==== Entries supplied

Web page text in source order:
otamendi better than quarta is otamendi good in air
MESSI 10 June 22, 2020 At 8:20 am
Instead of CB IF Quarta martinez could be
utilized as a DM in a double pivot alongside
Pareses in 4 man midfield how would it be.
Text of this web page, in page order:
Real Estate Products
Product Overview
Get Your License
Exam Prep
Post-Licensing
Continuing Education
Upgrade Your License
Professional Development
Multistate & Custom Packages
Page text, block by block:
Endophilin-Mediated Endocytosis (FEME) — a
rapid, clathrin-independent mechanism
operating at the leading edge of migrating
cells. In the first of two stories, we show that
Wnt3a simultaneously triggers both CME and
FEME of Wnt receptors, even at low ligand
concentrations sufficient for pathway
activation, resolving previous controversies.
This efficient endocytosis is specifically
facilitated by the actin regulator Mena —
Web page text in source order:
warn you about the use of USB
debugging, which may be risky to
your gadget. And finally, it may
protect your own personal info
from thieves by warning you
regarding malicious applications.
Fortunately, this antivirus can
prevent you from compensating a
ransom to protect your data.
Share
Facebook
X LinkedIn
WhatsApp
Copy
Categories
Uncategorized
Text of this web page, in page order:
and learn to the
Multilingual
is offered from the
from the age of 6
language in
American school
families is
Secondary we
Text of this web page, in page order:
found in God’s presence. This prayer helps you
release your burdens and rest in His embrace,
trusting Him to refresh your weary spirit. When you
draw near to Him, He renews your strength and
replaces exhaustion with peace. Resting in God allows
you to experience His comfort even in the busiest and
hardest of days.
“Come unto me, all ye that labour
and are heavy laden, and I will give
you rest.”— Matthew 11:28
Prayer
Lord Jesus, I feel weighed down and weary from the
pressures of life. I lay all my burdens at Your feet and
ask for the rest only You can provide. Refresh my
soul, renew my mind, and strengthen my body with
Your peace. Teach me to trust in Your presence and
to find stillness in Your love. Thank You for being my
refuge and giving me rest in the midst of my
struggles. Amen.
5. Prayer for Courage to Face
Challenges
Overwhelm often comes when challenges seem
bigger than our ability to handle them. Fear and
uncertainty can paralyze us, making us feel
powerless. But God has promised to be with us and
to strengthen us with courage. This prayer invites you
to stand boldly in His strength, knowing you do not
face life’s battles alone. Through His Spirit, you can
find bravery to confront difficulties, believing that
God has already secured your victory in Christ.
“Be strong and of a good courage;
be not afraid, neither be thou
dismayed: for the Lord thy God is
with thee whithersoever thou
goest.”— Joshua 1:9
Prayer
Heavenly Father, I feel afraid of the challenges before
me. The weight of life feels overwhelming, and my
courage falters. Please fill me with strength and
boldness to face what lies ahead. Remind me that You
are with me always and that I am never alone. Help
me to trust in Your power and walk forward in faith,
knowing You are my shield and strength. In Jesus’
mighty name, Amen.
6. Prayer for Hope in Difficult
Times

========

Task to complete: Tally the lines of the entries that include the word "peace" and give only the total.

The completed task: 2